**ASSIGNMENT:** For this exercise, write out the whole listing below exactly, omitting its images.

**GIVEN INFORMATION:**

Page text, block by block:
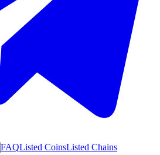
FAQListed CoinsListed Chains
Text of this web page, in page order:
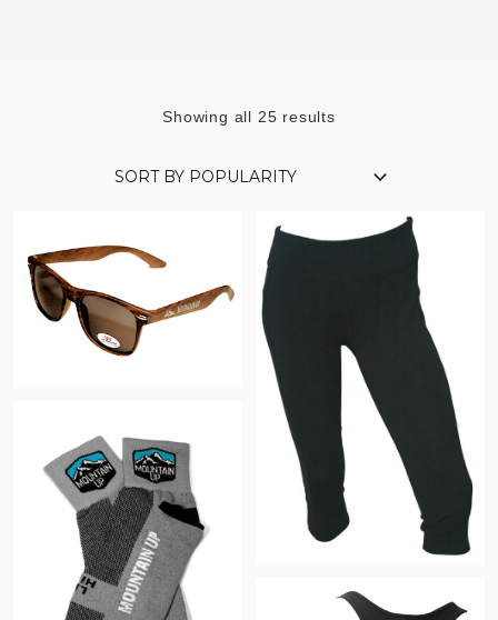
Showing all 25 results

**RESULT FOR THIS TASK:**
Page text, block by block:
FAQListed CoinsListed Chains
Text of this web page, in page order:
Showing all 25 results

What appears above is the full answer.